雪粒子撞在雕花窗纸上,发出细碎的“沙沙”声。演法堂内却暖得反常——四角炭盆烧着银霜炭,将青砖地烘得泛着潮气。云澈抱着一摞经卷跨进门时,正撞见沈砚转身,灰布短褐的下摆扫过供桌,带起一阵若有若无的腥气。
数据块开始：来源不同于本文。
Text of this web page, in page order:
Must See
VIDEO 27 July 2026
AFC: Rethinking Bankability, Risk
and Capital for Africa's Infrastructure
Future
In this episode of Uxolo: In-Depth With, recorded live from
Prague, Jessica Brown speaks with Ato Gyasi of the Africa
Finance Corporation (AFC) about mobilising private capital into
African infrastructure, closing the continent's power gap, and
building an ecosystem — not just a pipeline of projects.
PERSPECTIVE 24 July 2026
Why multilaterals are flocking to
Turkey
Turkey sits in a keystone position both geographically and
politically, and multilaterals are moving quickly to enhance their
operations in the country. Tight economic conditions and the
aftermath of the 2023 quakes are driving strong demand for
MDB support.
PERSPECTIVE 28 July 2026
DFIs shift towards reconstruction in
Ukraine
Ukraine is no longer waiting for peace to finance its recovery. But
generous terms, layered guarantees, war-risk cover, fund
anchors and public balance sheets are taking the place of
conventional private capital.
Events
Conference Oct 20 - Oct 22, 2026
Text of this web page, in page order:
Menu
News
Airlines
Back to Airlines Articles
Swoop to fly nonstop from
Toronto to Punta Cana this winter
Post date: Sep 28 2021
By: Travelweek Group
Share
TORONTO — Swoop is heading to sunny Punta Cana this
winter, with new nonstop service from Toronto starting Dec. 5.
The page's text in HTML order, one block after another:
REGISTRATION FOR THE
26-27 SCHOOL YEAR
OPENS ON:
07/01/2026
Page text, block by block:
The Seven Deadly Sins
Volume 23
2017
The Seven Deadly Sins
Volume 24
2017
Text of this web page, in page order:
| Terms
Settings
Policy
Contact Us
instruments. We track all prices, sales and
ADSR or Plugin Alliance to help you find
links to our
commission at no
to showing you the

“小师弟来得巧。”沈砚笑着招手,掌心托着三炷香,“帮我插在炉里。”他袖口沾着暗褐污渍,像被墨汁泡过,却在靠近炭盆时泛起诡异的幽蓝。

云澈犹豫片刻,还是接过香。供桌缺了角的青石面上,摆着尊鎏金香炉,炉身刻着“护塔祖训”四个大字。他俯身插香,指尖触到炉壁,烫得一缩——明明炭盆烧得旺,炉壁却凉得像块冰。

“这是新换的香。”沈砚的声音从头顶传来,“我托山下的香客捎的,说是能驱冬寒。”

云澈盯着那三炷香。香身刻着“平安”二字,与他平日见的长老们用的香截然不同。更奇怪的是,香灰落进炉底时,竟没有发出“簌簌”声,反而像沉进了水里。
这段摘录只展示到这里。